_Exercise description_
Only the lines below from the one with "technicians is trained" through the one with "Top z IT: Pozoruhodné" are to be written out, exactly and without any images.

_Data for this exercise_
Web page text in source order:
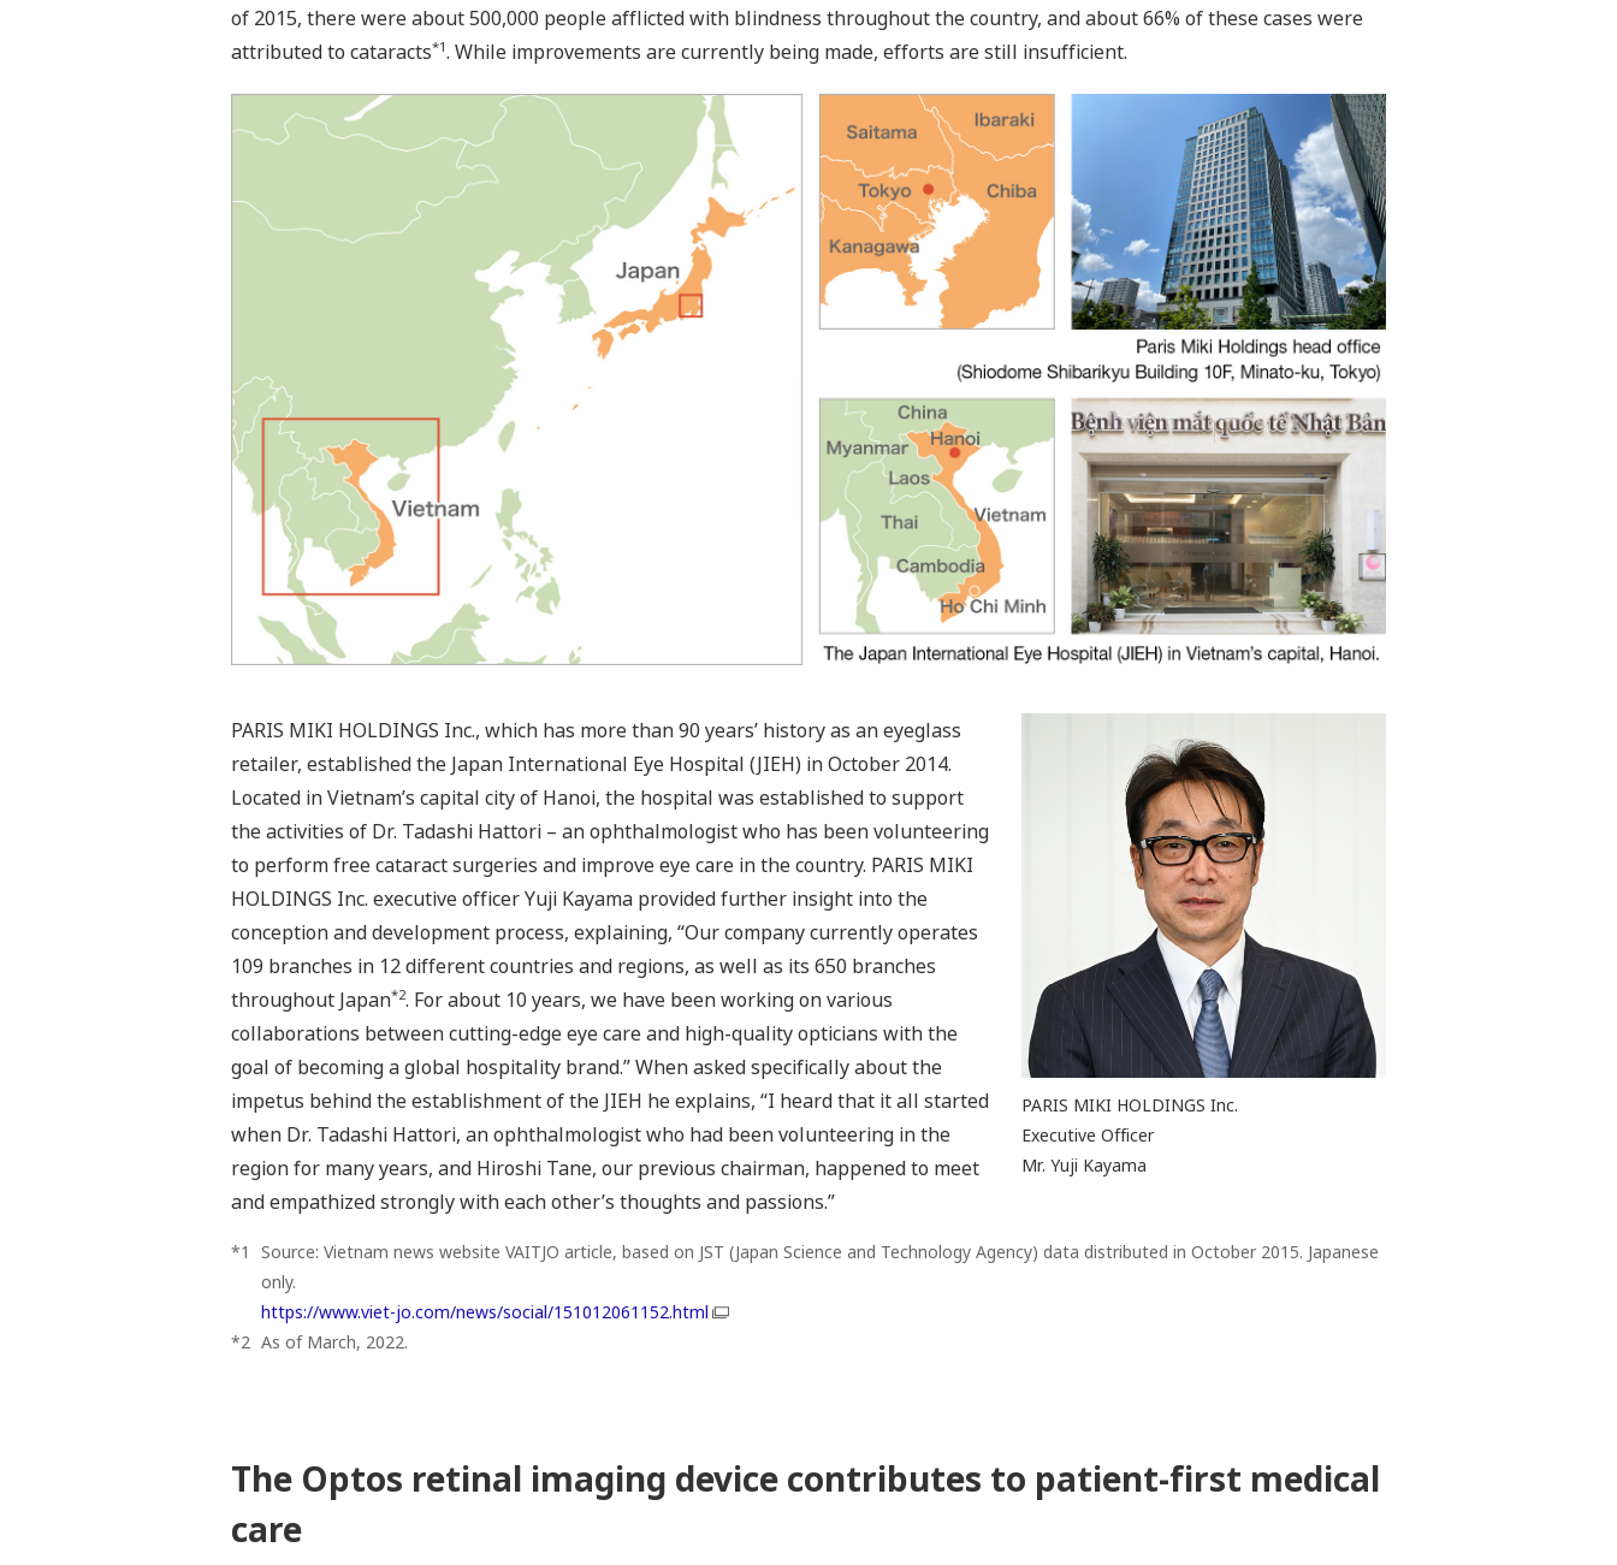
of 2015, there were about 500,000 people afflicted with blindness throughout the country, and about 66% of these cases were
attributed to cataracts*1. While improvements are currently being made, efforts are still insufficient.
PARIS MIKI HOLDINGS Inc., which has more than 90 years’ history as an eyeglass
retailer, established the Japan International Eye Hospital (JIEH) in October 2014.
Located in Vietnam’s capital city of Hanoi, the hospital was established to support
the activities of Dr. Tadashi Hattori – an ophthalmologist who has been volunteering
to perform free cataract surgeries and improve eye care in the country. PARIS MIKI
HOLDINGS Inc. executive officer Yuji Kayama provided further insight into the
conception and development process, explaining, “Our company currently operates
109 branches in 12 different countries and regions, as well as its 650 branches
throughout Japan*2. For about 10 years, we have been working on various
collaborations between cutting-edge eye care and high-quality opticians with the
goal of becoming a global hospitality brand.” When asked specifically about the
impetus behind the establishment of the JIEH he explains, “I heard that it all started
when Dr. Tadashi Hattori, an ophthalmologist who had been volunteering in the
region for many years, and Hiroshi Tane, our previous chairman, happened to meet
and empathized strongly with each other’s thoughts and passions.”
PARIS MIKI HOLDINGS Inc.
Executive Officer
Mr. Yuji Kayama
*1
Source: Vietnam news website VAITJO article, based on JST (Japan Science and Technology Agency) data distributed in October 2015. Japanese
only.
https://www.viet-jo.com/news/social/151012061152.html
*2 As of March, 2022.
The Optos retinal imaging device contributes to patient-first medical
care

--

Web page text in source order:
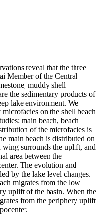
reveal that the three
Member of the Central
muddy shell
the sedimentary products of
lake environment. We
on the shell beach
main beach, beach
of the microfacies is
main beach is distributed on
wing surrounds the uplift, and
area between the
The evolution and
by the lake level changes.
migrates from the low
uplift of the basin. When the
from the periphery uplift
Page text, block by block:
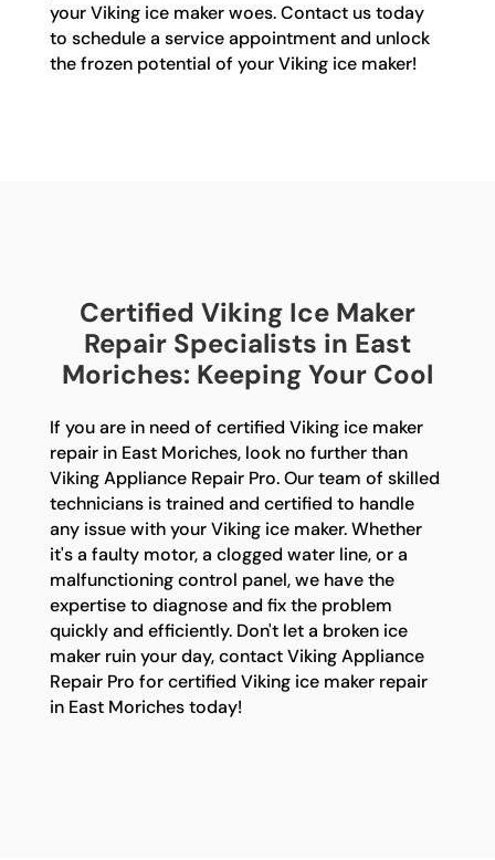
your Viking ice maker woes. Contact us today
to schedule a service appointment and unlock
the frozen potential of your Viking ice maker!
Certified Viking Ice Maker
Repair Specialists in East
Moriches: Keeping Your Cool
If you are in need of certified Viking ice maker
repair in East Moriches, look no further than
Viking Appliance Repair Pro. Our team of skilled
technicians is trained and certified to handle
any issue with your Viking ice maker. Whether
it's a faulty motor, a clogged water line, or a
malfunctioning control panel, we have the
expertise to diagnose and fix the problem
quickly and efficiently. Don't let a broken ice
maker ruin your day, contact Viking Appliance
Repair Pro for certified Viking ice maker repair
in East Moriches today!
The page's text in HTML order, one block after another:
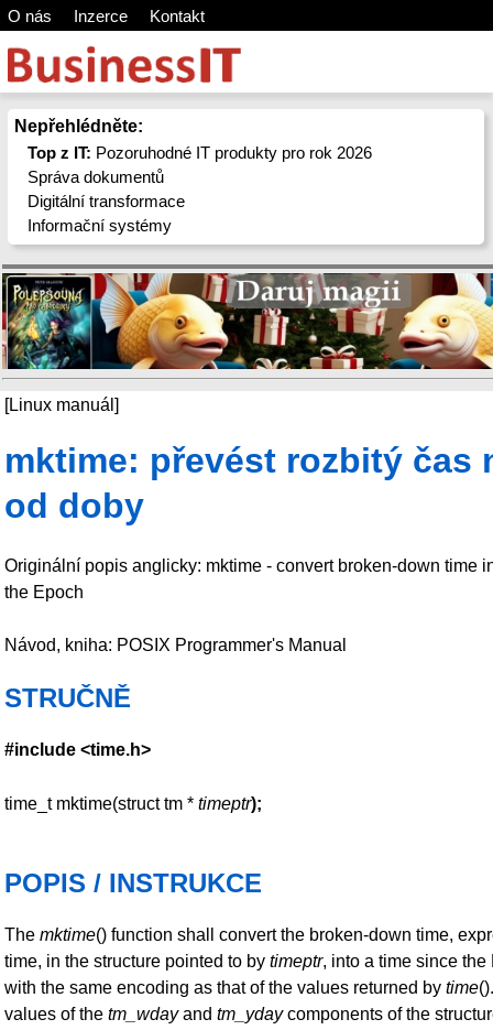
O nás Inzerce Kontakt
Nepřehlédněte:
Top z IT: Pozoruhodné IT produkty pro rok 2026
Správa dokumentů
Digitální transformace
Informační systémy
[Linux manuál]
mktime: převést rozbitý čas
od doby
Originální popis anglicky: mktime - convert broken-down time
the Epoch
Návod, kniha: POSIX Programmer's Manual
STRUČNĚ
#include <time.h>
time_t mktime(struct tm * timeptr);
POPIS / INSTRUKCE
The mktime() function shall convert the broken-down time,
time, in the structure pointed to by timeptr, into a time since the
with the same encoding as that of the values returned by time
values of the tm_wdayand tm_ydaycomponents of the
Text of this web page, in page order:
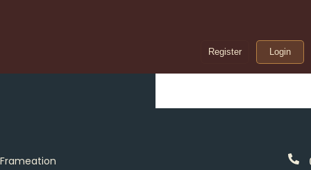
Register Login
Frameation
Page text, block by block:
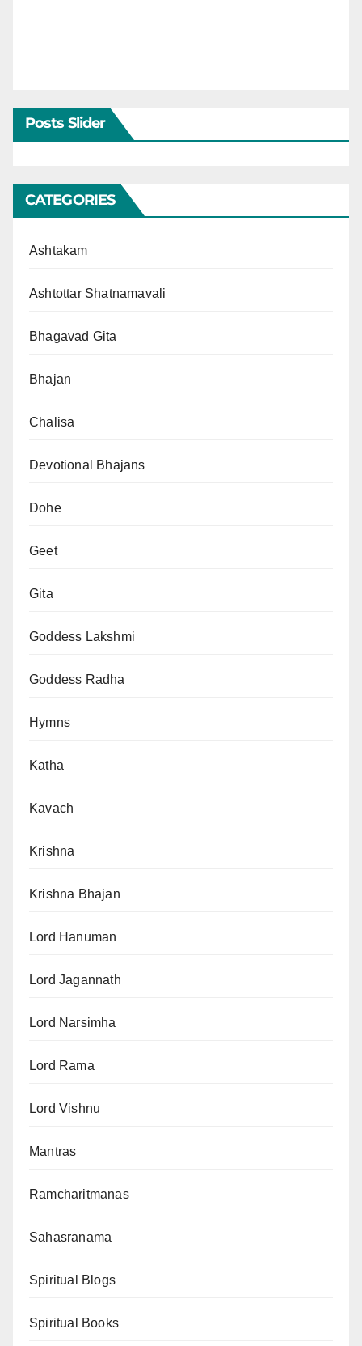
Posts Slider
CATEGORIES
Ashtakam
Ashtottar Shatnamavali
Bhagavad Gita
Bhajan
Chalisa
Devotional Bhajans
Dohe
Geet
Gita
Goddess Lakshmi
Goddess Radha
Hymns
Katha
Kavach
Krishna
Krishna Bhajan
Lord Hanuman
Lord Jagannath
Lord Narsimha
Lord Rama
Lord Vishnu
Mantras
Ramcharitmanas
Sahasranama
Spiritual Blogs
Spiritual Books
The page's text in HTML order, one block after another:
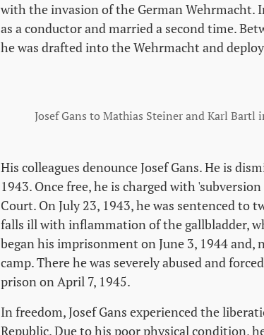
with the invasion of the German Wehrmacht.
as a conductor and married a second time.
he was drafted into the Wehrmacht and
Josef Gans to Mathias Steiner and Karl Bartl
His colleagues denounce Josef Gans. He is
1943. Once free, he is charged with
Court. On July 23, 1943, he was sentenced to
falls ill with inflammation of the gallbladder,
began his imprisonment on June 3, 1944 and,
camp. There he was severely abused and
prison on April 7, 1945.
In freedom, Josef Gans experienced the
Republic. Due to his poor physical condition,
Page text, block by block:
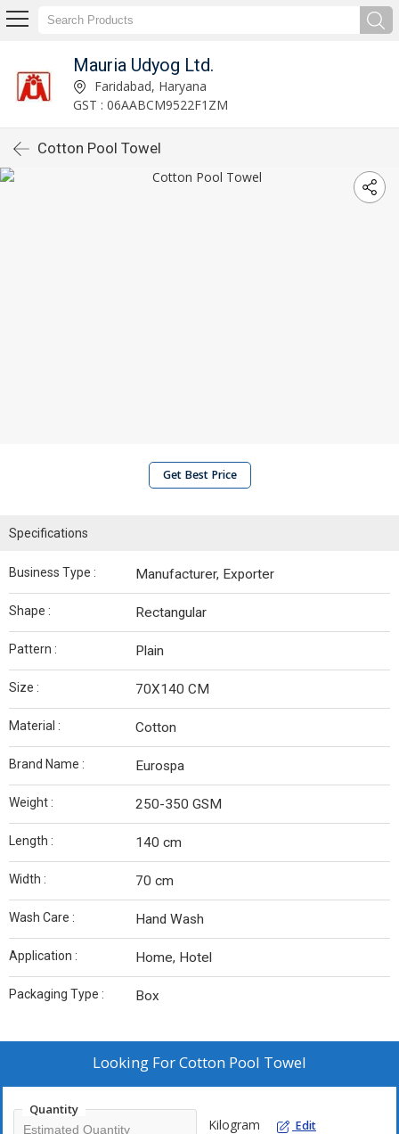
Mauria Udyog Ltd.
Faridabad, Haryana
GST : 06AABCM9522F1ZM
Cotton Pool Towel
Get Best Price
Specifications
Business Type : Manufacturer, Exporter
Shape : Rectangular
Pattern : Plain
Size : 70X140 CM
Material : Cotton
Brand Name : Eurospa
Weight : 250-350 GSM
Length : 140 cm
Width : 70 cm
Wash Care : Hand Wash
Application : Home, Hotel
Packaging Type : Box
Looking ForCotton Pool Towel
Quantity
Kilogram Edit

_Written response_
technicians is trained and certified to handle
any issue with your Viking ice maker. Whether
it's a faulty motor, a clogged water line, or a
malfunctioning control panel, we have the
expertise to diagnose and fix the problem
quickly and efficiently. Don't let a broken ice
maker ruin your day, contact Viking Appliance
Repair Pro for certified Viking ice maker repair
in East Moriches today!
The page's text in HTML order, one block after another:
O nás Inzerce Kontakt
Nepřehlédněte:
Top z IT: Pozoruhodné IT produkty pro rok 2026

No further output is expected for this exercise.